・
・【14 小山莉愛と花田一郎】
・
「違う! 違う! 違うのにぃ……違うのにぃ……」
そう悔しそうに言った小山莉愛。
花田は物悲しそうに、
「泣くのはズルいよ」
と言った。俺も確かにそうだとは思った。
でも、
「泣くほど否定したいってことじゃないか。それは男なら分かるだろ?」
花田は唇を真一文字にしてから、
「本当に二人してズルいですよね。まるで善人みたいで」
俺は真っ直ぐ花田の目を見て、
「ムカつくよな、善人みたいで。オマエのことをイジメていた張本人なのに。一人で勝手に改心して気持ち良くなって。でも今、俺のこと、善人みたいだと思ったんだよな。俺のこと善人みたいだって認めてくれるんだな。俺は善人になりたい。少なくても花田にとって善人でありたい。これは本心だ。男だから泣かない。でも俺は本気でそう思っている」
花田は目を背けた。
俺は続ける。
「勿論小山莉愛にとっても善人でありたい。でもそれは付き合っているからじゃない。友達としてだ。俺は花田が許してくれるなら友達になりたいと思っている。バイトしてなお分かったよ。花田はすごい。カッコイイ。プロ意識を持って仕事をしているとカツ丼から感じる。俺のような高校生のバイトくんとは違う。花田は本気なんだな。栄養学だって結局料理人に還元するためだろ? もう未来を見据えてカッコイイよ。所詮俺はサッカーベスト四止まりでプロサッカー選手なんて夢のまた夢だよ。でも花田は」
「もういいです!」
花田は声を荒らげた。
「もう、いいんです……分かりました。分かりましたから、付き合っていないことは信じます」
そう頷いてくれた。
俺はでもこれだけは言いたくて、
「俺は花田の夢を応援したい。贖罪ってことだけじゃない。本当に、尊敬している上で応援したい。それだけなんだ」
小山莉愛は涙を手で拭いながら、
「佐野に何でも言うとか全部言うとか私は言われたけども、私はそれよりも一郎に全部言いたい。このままほっとけるわけないじゃん。だって私はもう本気で一郎のことが好きなんだから。キッカケは最悪でも話を聞いたら本当に真面目で真剣で。本気で好きにならないわけないじゃん。別にキッカケは最悪でもそのあと付き合った人の話とか聞くじゃん。それだよ」
花田も俺も黙って聞いている。
「ハッキリ言ってね、一郎といかがわしいことする妄想だってするよ。

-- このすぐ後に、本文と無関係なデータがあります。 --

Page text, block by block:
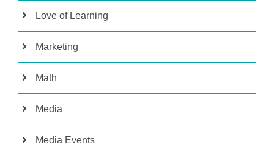
Love of Learning
Marketing
Math
Media
Media Events
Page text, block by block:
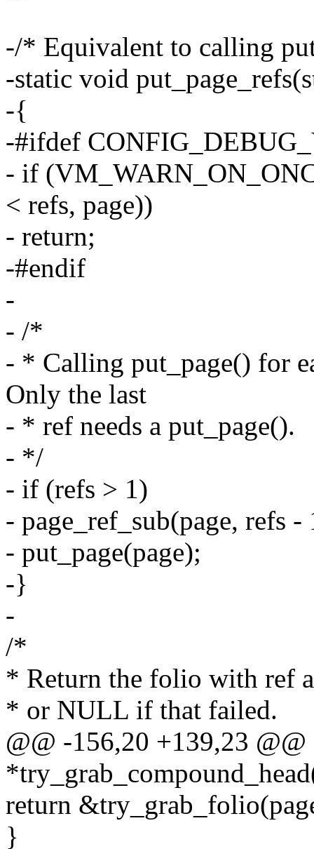
-/* Equivalent to calling
-static void
-{
-#ifdef
- if
< refs, page))
- return;
-#endif
-
- /*
- * Calling put_page() for
Only the last
- * ref needs a put_page().
- */
- if (refs > 1)
- page_ref_sub(page, refs -
- put_page(page);
-}
-
/*
* Return the folio with ref
* or NULL if that failed.
@@ -156,20 +139,23 @@
return
}
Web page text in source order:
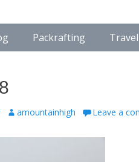
Packrafting Travel
Author
amountainhigh Leave a
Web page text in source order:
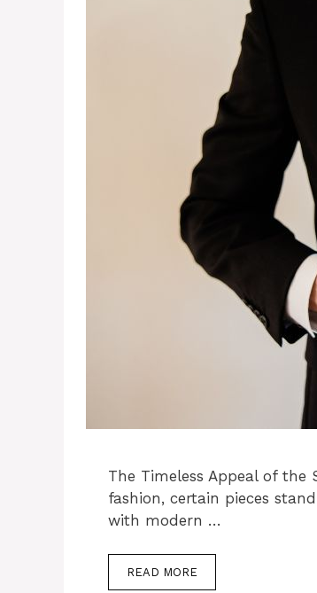
The Timeless Appeal of the
fashion, certain pieces
with modern …
READ MORE
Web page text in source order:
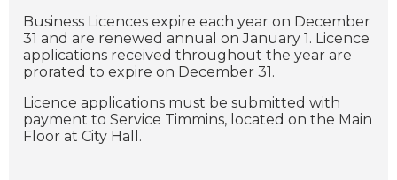
Business Licences expire each year on December
31 and are renewed annual on January 1. Licence
applications received throughout the year are
prorated to expire on December 31.
Licence applications must be submitted with
payment to Service Timmins, located on the Main
Floor at City Hall.
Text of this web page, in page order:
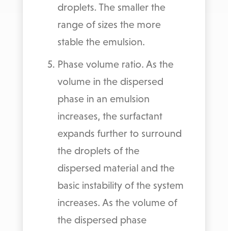
droplets. The smaller the
range of sizes the more
stable the emulsion.
Phase volume ratio. As the
volume in the dispersed
phase in an emulsion
increases, the surfactant
expands further to surround
the droplets of the
dispersed material and the
basic instability of the system
increases. As the volume of
the dispersed phase
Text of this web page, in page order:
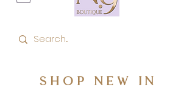
SHOP NEW IN
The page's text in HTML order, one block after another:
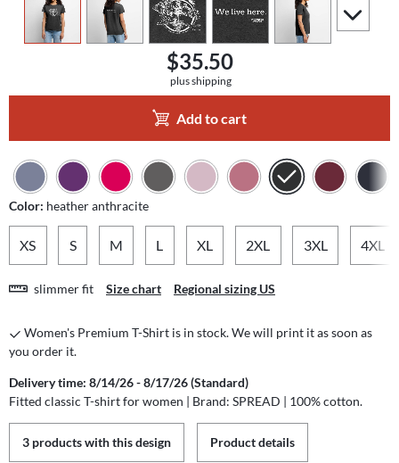
scroll to
$35.50
plus shipping
Add to cart
Color: heather anthracite
XS S M L XL 2XL 3XL 4XL
slimmer fit Size chart Regional sizing US
Women's Premium T-Shirt is in stock. We will print it as soon as
you order it.
Delivery time: 8/14/26 - 8/17/26 (Standard)
Fitted classic T-shirt for women | Brand: SPREAD | 100% cotton.
3 products with this design Product details
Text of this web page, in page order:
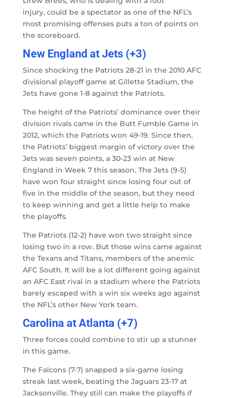
injury, could be a spectator as one of the NFL’s
most promising offenses puts a ton of points on
the scoreboard.
New England at Jets (+3)
Since shocking the Patriots 28-21 in the 2010 AFC
divisional playoff game at Gillette Stadium, the
Jets have gone 1-8 against the Patriots.
The height of the Patriots’ dominance over their
division rivals came in the Butt Fumble Game in
2012, which the Patriots won 49-19. Since then,
the Patriots’ biggest margin of victory over the
Jets was seven points, a 30-23 win at New
England in Week 7 this season. The Jets (9-5)
have won four straight since losing four out of
five in the middle of the season, but they need
to keep winning and get a little help to make
the playoffs.
The Patriots (12-2) have won two straight since
losing two in a row. But those wins came against
the Texans and Titans, members of the anemic
AFC South. It will be a lot different going against
an AFC East rival in a stadium where the Patriots
barely escaped with a win six weeks ago against
the NFL’s other New York team.
Carolina at Atlanta (+7)
Three forces could combine to stir up a stunner
in this game.
The Falcons (7-7) snapped a six-game losing
streak last week, beating the Jaguars 23-17 at
Jacksonville. They still can make the playoffs if

ま、まあそんな話はいいとして、って、自分からしといていいとしてさ。学びたいのに学べないなんて、おかしいよ。私は一郎が好き。料理も好き。信じてくれないのかな。全部吐露しても、恥ずかしいところまで吐露しても信じてくれないかな?」
そう顔を真っ赤にして言うので、俺はもう小山莉愛から顔を背けてしまった。俺は花田のほうを見ていると、花田も頬を赤らめてから、ふわふわした声で、
「もう、そんな話もしなくていいですよ。分かりました。それも分かりましたから」
小山莉愛は口ごもりながら、
「ほ、本当……?」
花田はさっきよりもハッキリとした声で、明確な声で、
「分かりました。僕も小山さんのことが好きです」
「いやっ、莉愛って呼んで」
「莉愛さん、好きです」
「ありがとう、私も一郎のこと大好き」
俺、いるんだけどな、と思ったけども、まあそれはいいか。そんな時もあるだろう。
というわけで本題に移らせてもらおうか。
「花田、両親を説得出来そうか?」
花田はハッとしてから、俺のほうを真面目な顔で見てから、
「それが、難しそうというか、なんというか……」
と歯切れが悪い。こここそ威圧感のある俺の出番なんじゃないかと思って、
「じゃあ俺は花田と一緒に高校へ通いたいって、オッサンに言うよ。なんせ事実だから」
花田は少し疑うように「事実?」とオウム返しした。
俺は続ける。
「事実だ。俺はさっきから真実しか言っていない。口から出まかせじゃない。俺は花田のことを本気で尊敬している。でもそうだな、結局のところ、これは俺のエゴなんだろうなと思うよ。花田のためというよりも俺のエゴ。俺は花田と仲良くなって、まともな人間になりたいだけなんだと思う。尊敬する花田に許されてもらえるような人間になりたいだけなんだと思う。全ては俺のエゴ。俺のエゴとして花田と一緒に高校へ通って、普通の会話をしたい。友達のような会話をしたいんだ」
小山莉愛がクスッと笑ってから、
「嘘クサいでしょ? でも佐野、意外と本気なんだよ。本当に心を入れ替えったっぽい」
俺はすぐに「っぽいって言うな」と言ったんだが、小山莉愛はクスクスと笑うだけだった。もっと援護射撃してくれてもいいのに。でもこれも自然なのかもしれない。全ては今の俺にかかっている。俺が真摯に、と思ったその時だった。花田が口を開いた。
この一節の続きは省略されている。